In this chapter from Antisurveillance Brian Martin argues that ultimately one has to go beyond just subverting the manifestations of a system based on power and control, one has to change the system itself. “Since surveillance is central to the existence of the state, reform is hardly enough. The radical solution is to abolish the state. The alternative is communities organized around self-management …” I generally agree. But the main obstacle of such radical reform comes from the citizens themselves. According to a recent Angus-Reid poll 71 percent of Americans support having public surveillance cameras. So in order to for any real subversion of the security state to happen, some mass brain-change is going to have to go down.

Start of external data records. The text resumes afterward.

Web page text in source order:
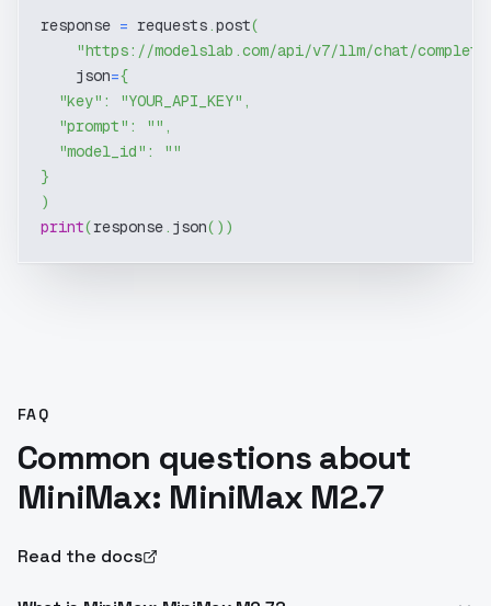
response = requests.post(
"https://modelslab.com/api/v7/llm/chat/
    json
={
"key" : "YOUR_API_KEY" ,
"prompt" : "" ,
"model_id" :
""
}
)
print(response. json( ) )
FAQ
Common questions about
MiniMax: MiniMax M2.7
Read the docs

It always seems to come to this, doesn’t it?

Funny, that.

The Monkey Wrench is a column about the dark side of technology and how to subvert it.

{ 1 comment… read it below or add one }

M0nk3y August 23, 2007 at 12:43 pm

I see these things all over the Chicago and I always wondered if there was someway to hack them. They have to be wireless right? if they are then couldn’t you just jam the signal. Or you could patch into the line and send a pre-recorded loop of the past week. The cops on the other end can’t be paying that close attention.